(at right: a miniature portrait of Mary Shelley as a young woman, part of the collection of her relics at the Bodleian Library, at the University of Oxford)
From a biographical point of view, it is important to consider what Mary Shelley saw and experienced between 1814 (her elopement with Shelley) and 1818, the first publication of Frankenstein. In this relatively short period of time, she traveled throughout Europe, gave birth to and lost several children, met some of the great writers of the age, and read widely in many languages. Yet perhaps most significant to the novel is the experience of losing young children—devastating to any mother, much less a woman barely out of her teens. The following excerpts from her Journal, though fragmentary, suggest a uniquely feminine perspective on the origin of Frankenstein…
Thursday, February 23-24, 1815: [Percy Shelley writing] Mary quite well: the child, unexpectedly, alive, but still not expected to live…Dr. Clarke calls; confirms out hopes of the child. Shelley [himself, speaking in the third person] very unwell…The child very well; Marie very well also; drawing milk all day. Shelley is very unwell.
Monday, March 6: Find my baby dead. Send for Hogg. Talk. A miserable day. In the evening read “Fall of the Jesuits.” Hogg sleeps here.
Thursday, March 9. Read and talk. Still think about my little baby—‘tis hard, indeed, for a mother to lose a child. Hogg and Charles Clairmont come in the evening…

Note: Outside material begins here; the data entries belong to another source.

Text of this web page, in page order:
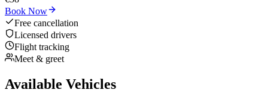
Book Now
Free cancellation
Licensed drivers
Flight tracking
Meet & greet
Available Vehicles
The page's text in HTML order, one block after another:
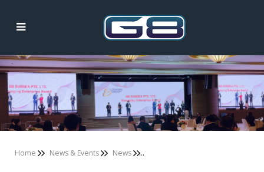
News & Events
Home News & Events News
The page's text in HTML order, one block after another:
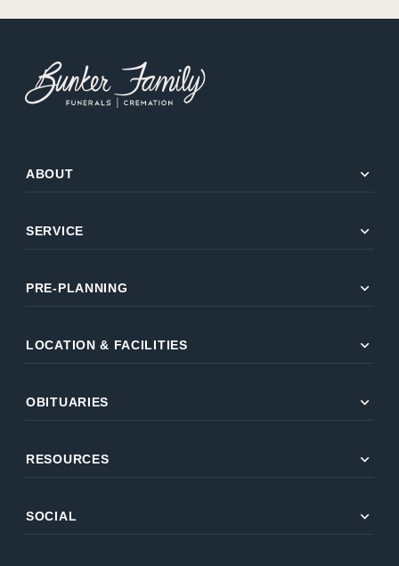
ABOUT expand_more
SERVICE expand_more
PRE-PLANNING expand_more
LOCATION & FACILITIES expand_more
OBITUARIES expand_more
RESOURCES expand_more
SOCIAL expand_more
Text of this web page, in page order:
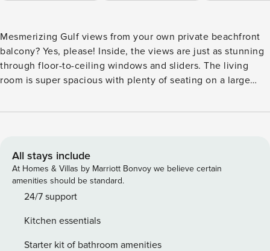
Mesmerizing Gulf views from your own private beachfront
balcony? Yes, please! Inside, the views are just as stunning
through floor-to-ceiling windows and sliders. The living
room is super spacious with plenty of seating on a large
on the big screen TV or simply gaze out at the waves. In the
appliances. At the huge breakfast bar, you’ll find seating for
four, a great spot to keep the chef company and enjoy a
drink or an appetizer. Steps from the kitchen, gather for
meals and game nights at the eight-person dining table.
three spacious bedrooms for some time to yourself. Each
bedroom features hotel-style linens, coastal decor, rich area
All stays include
At Homes & Villas by Marriott Bonvoy we believe certain
amenities should be standard.
24/7 support
Kitchen essentials
Starter kit of bathroom amenities
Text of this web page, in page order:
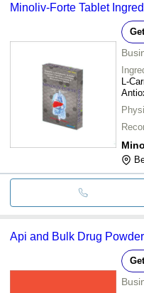
Minoliv-Forte Tablet
L-
Api and Bulk Drug Powder
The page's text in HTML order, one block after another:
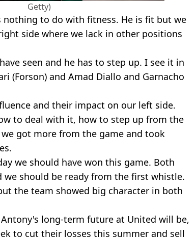
Getty)
nothing to do with fitness. He is fit but we
side where we lack in other positions
seen and he has to step up. I see it in
(Forson) and Amad Diallo and Garnacho
and their impact on our left side.
to deal with it, how to step up from the
got more from the game and took
we should have won this game. Both
we should be ready from the first whistle.
the team showed big character in both
long-term future at United will be,
to cut their losses this summer and sell
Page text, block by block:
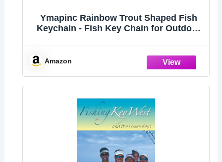
Ymapinc Rainbow Trout Shaped Fish
Keychain - Fish Key Chain for Outdoor
Amazon
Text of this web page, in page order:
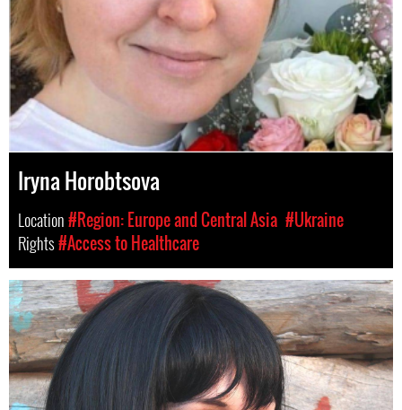
Iryna Horobtsova
Location#Region: Europe and Central Asia #Ukraine
Rights#Access to Healthcare
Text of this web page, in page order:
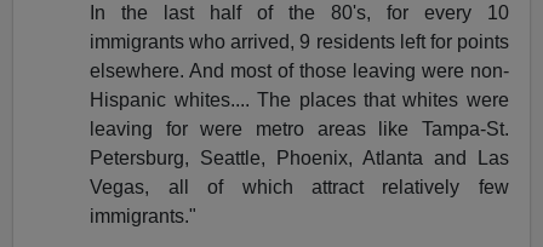
In the last half of the 80's, for every 10
immigrants who arrived, 9 residents left for points
elsewhere. And most of those leaving were non-
Hispanic whites.... The places that whites were
leaving for were metro areas like Tampa-St.
Petersburg, Seattle, Phoenix, Atlanta and Las
Vegas, all of which attract relatively few
immigrants."
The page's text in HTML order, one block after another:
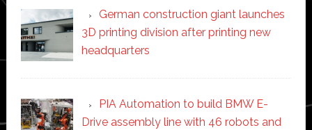
German construction giant launches
3D printing division after printing new
headquarters
PIA Automation to build BMW E-
Drive assembly line with 46 robots and
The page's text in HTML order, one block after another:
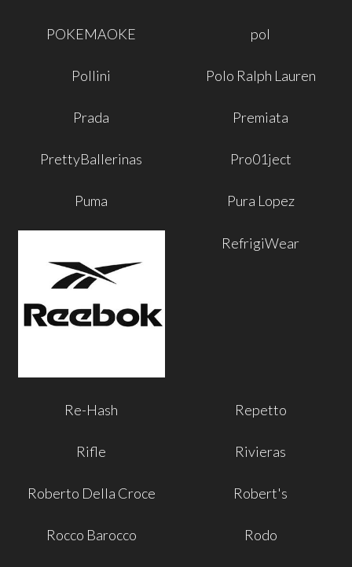
POKEMAOKE pol
Pollini Polo Ralph Lauren
Prada Premiata
PrettyBallerinas Pro01ject
Puma Pura Lopez
RefrigiWear
Re-Hash Repetto
Rifle Rivieras
Roberto Della Croce Robert's
Rocco Barocco Rodo
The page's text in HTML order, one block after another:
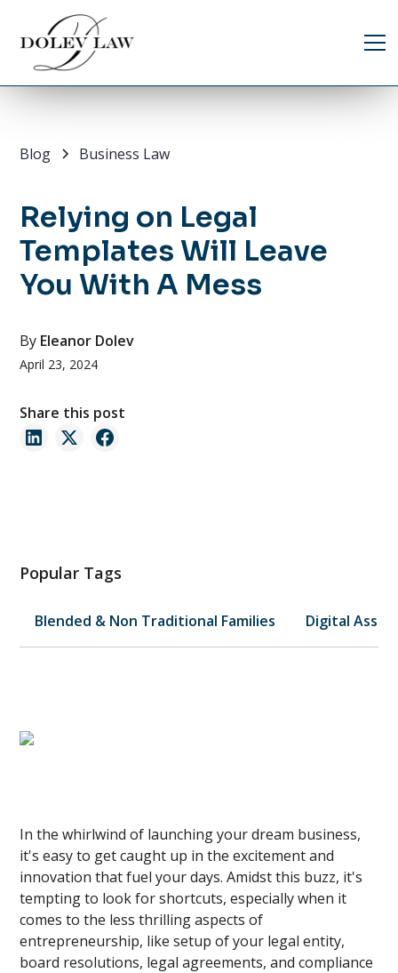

Monday, March 13: Shelley and Clara go to town. Stay at home; net, and think of my little dead baby. This is foolish, I suppose; yet, whenever I am left alone to my own thoughts, and do not read to divert then, they always come back to the same point—that I was a mother, and am so no longer.
Sunday, March 19. Dream that my little baby came to life again; that it had only been cold, and that we rubbed it before the fire, and it lived. Awake and find no baby. I think about the little thing all day. Not in good spirits. Shelley is very unwell…
Monday, March 20. Dream again about my baby…
Compare to this to the following passage in Frankenstein, Chapter III, page 50:
“I need not describe the feelings of those whose dearest ties are rent by that most irreparable evil; the void that presents itself to the soul; and the despair that is exhibited on the countenance. It is so long before the mind can persuade itself that she, whom we saw every day, and whose very existence appeared a part of our own, can have departed forever—that the brightness of a beloved eye can have been extinguished, and the sound of a voice so familiar, and dear to the ear, can be hushed, never more to be heard. These are the reflections of the first days; but when the lapse of time proves the reality of the evil, then the actual bitterness of grief commences. Yet from who has not that rude hand rent away some dear connection? and why should I describe a sorrow which all have felt, and must feel? The time at length arrives, when grief is rather an indulgence than a necessity; and the smile that plays upon the lips, although it may be deemed a sacrilege, is not banished. My mother was dead, but we had still duties which we ought to perform; we must continue our course with the rest, and learn to think ourselves fortunate, whilst one remains whom the spoiler has not seized.”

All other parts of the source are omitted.